*ASSIGNMENT*. From the line containing "Availability: In Stock" down to the line containing "Reserved. A-I Consolidated" in the records below, reproduce every line exactly, ends included, and omit all others.

[Data records]
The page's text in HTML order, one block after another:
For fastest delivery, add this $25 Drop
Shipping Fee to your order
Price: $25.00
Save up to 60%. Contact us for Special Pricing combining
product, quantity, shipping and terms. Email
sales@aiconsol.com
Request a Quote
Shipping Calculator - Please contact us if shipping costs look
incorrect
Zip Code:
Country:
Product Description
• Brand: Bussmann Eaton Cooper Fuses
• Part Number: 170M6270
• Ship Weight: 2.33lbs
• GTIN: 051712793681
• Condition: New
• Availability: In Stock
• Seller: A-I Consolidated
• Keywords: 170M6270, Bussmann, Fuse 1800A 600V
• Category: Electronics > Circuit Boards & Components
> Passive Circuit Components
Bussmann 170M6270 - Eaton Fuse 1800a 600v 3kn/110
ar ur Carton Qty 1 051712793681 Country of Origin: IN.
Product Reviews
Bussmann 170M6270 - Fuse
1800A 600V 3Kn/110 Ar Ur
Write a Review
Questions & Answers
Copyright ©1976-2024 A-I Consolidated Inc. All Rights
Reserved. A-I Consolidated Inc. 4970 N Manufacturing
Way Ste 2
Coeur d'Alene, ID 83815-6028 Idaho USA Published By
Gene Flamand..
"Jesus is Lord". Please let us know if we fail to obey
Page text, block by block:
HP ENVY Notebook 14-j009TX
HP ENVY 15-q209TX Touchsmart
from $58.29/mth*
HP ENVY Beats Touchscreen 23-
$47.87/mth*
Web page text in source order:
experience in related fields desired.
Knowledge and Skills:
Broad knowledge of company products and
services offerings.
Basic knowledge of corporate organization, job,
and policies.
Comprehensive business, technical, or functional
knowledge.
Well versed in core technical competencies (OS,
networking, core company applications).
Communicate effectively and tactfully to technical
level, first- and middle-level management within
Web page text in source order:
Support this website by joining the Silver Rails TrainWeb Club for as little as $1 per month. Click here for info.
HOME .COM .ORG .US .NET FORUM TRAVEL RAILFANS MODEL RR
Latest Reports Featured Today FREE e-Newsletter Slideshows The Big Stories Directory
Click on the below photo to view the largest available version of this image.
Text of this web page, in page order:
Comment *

*REPLY TO THE TASK*.
• Availability: In Stock
• Seller: A-I Consolidated
• Keywords: 170M6270, Bussmann, Fuse 1800A 600V
• Category: Electronics > Circuit Boards & Components
> Passive Circuit Components
Bussmann 170M6270 - Eaton Fuse 1800a 600v 3kn/110
ar ur Carton Qty 1 051712793681 Country of Origin: IN.
Product Reviews
Bussmann 170M6270 - Fuse
1800A 600V 3Kn/110 Ar Ur
Write a Review
Questions & Answers
Copyright ©1976-2024 A-I Consolidated Inc. All Rights
Reserved. A-I Consolidated Inc. 4970 N Manufacturing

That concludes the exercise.